In-hospital and long-term mortality according to DM in subgroup by LVEF
Patients with DM had a higher in-hospital mortality rate in all the LVEF subgroups compared to patients without DM (3.4% vs. 7.1%; 3.2% vs. 4.3%, 2.7% vs. 3.8%, respectively), However, there were no significant associations after adjusting for potential confounders (HFrEF, adjusted HR 0.96, 95% CI 0.68–1.34; HFmrEF, adjusted HR 0.71, 95% CI 0.33–1.53; HFpEF, adjusted HR 0.78, 95% CI 0.41–1.49) (Table 3).
Table 3
In-hospital and long-term mortality according to diabetes in 3 subtypes of HF
Diabetes mellitus (DM) | Unadjusted HR (95% CI) | Adjusted HR (95% CI)1 |
In-hospital mortality | | |
LVEF < 40% | | |
Non-diabetes | 1.00 | 1.00 |
Diabetes | 1.28 (0.92–1.77) | 0.96 (0.68–1.34) |
40%≤LVEF < 50% | | |
Non-diabetes | 1.00 | 1.00 |
Diabetes | 0.83 (0.41–1.68) | 0.71 (0.33–1.53) |
LVEF ≥ 50% | | | | |
Non-diabetes | 1.00 | 1.00 |
Diabetes | 0.94 (0.50–1.77) | 0.78 (0.41–1.49) |
Long-term mortality | | |
LVEF < 40% | | |
Non-diabetes | 1.00 | 1.00 |
Diabetes | 1.48 (1.33–1.64) | 1.14 (1.02–1.27) |
40%≤LVEF < 50% |
Non-diabetes | 1.00 | 1.00 |
Diabetes | 1.19 (0.98–1.44) | 0.99 (0.80–1.23) |
LVEF ≥ 50% |
Non-diabetes | 1.00 | 1.00 |
Diabetes | 1.15 (0.98–1.35) | 1.16 (0.98–1.38) |
1. Adjusted for age, sex, body mass index, etiology of heart failure (ischemic vs. non-ischemic), prior admission history due to HF, parenteral inotropics usage, creatinine concentration (< 2.0 vs. ≥2.0 mg/dL), and elevated BNP (≥ 500) or NTproBNP (≥ 1000) |
In contrast, during follow-up, the presence of DM had different impacts on long-term mortality according to LVEF. In HFrEF, DM was significantly associated with increased long-term mortality even after adjusting for potential confounders (adjusted HR 1.14; 95% CI 1.02–1.27). However, DM did not have significant associations with long-term mortality in patients with HFmrEF (adjusted HR 0.99; 95% CI 0.80–1.23), or HFpEF (adjusted HR 1.16; 95% CI 0.98–1.38) (Table 3). The Kaplan-Meier analysis also revealed significant worse long-term mortality in patients with HFrEF and DM compared with patients with HFrEF but without DM (40.2% vs. 52.7%; Log-rank p < 0.001) (Fig. 3).
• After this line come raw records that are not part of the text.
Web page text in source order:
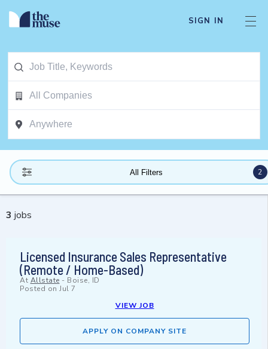
SIGN IN
All Filters 2
3 jobs
Licensed Insurance Sales Representative
(Remote / Home-Based)
At Allstate - Boise, ID
Posted on Jul 7
VIEW JOB
APPLY ON COMPANY SITE
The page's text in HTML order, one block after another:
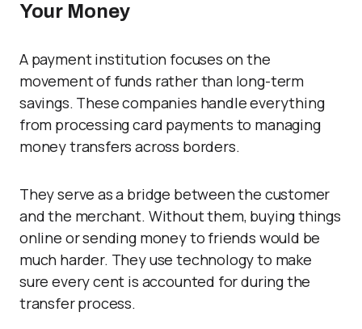
Your Money
A payment institution focuses on the
movement of funds rather than long-term
savings. These companies handle everything
from processing card payments to managing
money transfers across borders.
They serve as a bridge between the customer
and the merchant. Without them, buying things
online or sending money to friends would be
much harder. They use technology to make
sure every cent is accounted for during the
transfer process.
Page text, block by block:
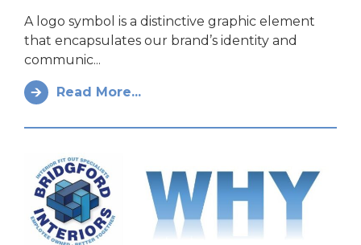
A logo symbol is a distinctive graphic element
that encapsulates our brand’s identity and
communic...
Read More...
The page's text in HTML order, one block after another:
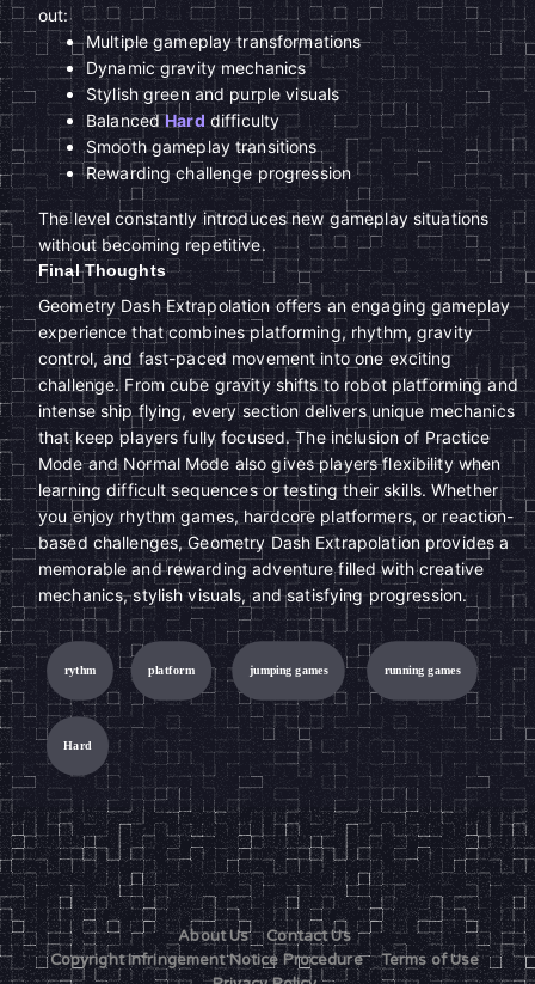
out:
Multiple gameplay transformations
Dynamic gravity mechanics
Stylish green and purple visuals
BalancedHard difficulty
Smooth gameplay transitions
Rewarding challenge progression
The level constantly introduces new gameplay situations
without becoming repetitive.
Final Thoughts
Geometry Dash Extrapolation offers an engaging gameplay
experience that combines platforming, rhythm, gravity
control, and fast-paced movement into one exciting
challenge. From cube gravity shifts to robot platforming and
intense ship flying, every section delivers unique mechanics
that keep players fully focused. The inclusion of Practice
Mode and Normal Mode also gives players flexibility when
learning difficult sequences or testing their skills. Whether
you enjoy rhythm games, hardcore platformers, or reaction-
based challenges, Geometry Dash Extrapolation provides a
memorable and rewarding adventure filled with creative
mechanics, stylish visuals, and satisfying progression.
rythm platform jumping games running games
Hard
About Us
Contact Us
Copyright Infringement Notice Procedure
Terms of Use
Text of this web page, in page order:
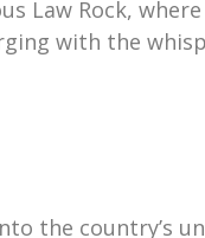
Law Rock,
with the
the country’s
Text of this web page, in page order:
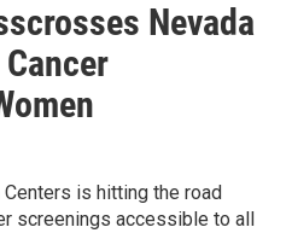
Nevada
is hitting the road
screenings accessible to all
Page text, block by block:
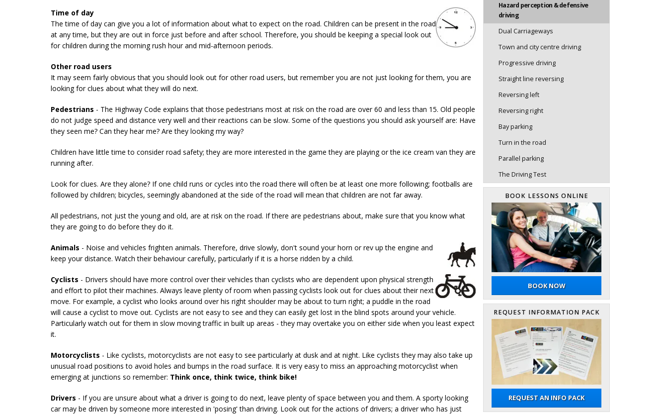
Time of day
The time of day can give you a lot of information about what to expect on the road. Children can be present in the road
at any time, but they are out in force just before and after school. Therefore, you should be keeping a special look out
for children during the morning rush hour and mid-afternoon periods.
Other road users
It may seem fairly obvious that you should look out for other road users, but remember you are not just looking for them, you are
looking for clues about what they will do next.
Pedestrians - The Highway Code explains that those pedestrians most at risk on the road are over 60 and less than 15. Old people
do not judge speed and distance very well and their reactions can be slow. Some of the questions you should ask yourself are: Have
they seen me? Can they hear me? Are they looking my way?
Children have little time to consider road safety; they are more interested in the game they are playing or the ice cream van they are
running after.
Look for clues. Are they alone? If one child runs or cycles into the road there will often be at least one more following; footballs are
followed by children; bicycles, seemingly abandoned at the side of the road will mean that children are not far away.
All pedestrians, not just the young and old, are at risk on the road. If there are pedestrians about, make sure that you know what
they are going to do before they do it.
Animals - Noise and vehicles frighten animals. Therefore, drive slowly, don't sound your horn or rev up the engine and
keep your distance. Watch their behaviour carefully, particularly if it is a horse ridden by a child.
Cyclists - Drivers should have more control over their vehicles than cyclists who are dependent upon physical strength
and effort to pilot their machines. Always leave plenty of room when passing cyclists look out for clues about their next
move. For example, a cyclist who looks around over his right shoulder may be about to turn right; a puddle in the road
will cause a cyclist to move out. Cyclists are not easy to see and they can easily get lost in the blind spots around your vehicle.
Particularly watch out for them in slow moving traffic in built up areas - they may overtake you on either side when you least expect
it.
Motorcyclists - Like cyclists, motorcyclists are not easy to see particularly at dusk and at night. Like cyclists they may also take up
unusual road positions to avoid holes and bumps in the road surface. It is very easy to miss an approaching motorcyclist when
emerging at junctions so remember: Think once, think twice, think bike!
Drivers - If you are unsure about what a driver is going to do next, leave plenty of space between you and them. A sporty looking
car may be driven by someone more interested in 'posing' than driving. Look out for the actions of drivers; a driver who has just
Hazard perception & defensive
driving
Dual Carriageways
Town and city centre driving
Progressive driving
Straight line reversing
Reversing left
Reversing right
Bay parking
Turn in the road
Parallel parking
The Driving Test
BOOK LESSONS ONLINE
BOOK NOW
REQUEST INFORMATION PACK
REQUEST AN INFO PACK

Long-term Mortality, According To Prespecified Subgroup And Glycemic Control
Figure 4 presents the association between DM and long-term mortality in stratified group according to potential confounders including age, sex, ischemic origin, hypertension, chronic kidney disease, and de novo HF. The impact of DM on the long-term mortality was generally consistent across stratified subgroups (p for interaction ≥ 0.05). However, there was a significant difference in the impact of DM on long-term mortality between patients with LVEF ≥ 40% (adjusted HR 1.09; 95% CI 0.95–1.25) and LVEF < 40% (adjusted HR 1.27; 95% CI 1.13–1.43) (p for interaction < 0.001).
Figure 5 demonstrated that patients with uncontrolled DM (HbA1c ≥ 7.0%) had significantly higher long-term mortality compared to patients with well-controlled DM (HbA1c < 7.0%) by the Kaplan-Meier analysis (44.0% vs. 36.8%; Log-rank p = 0.016).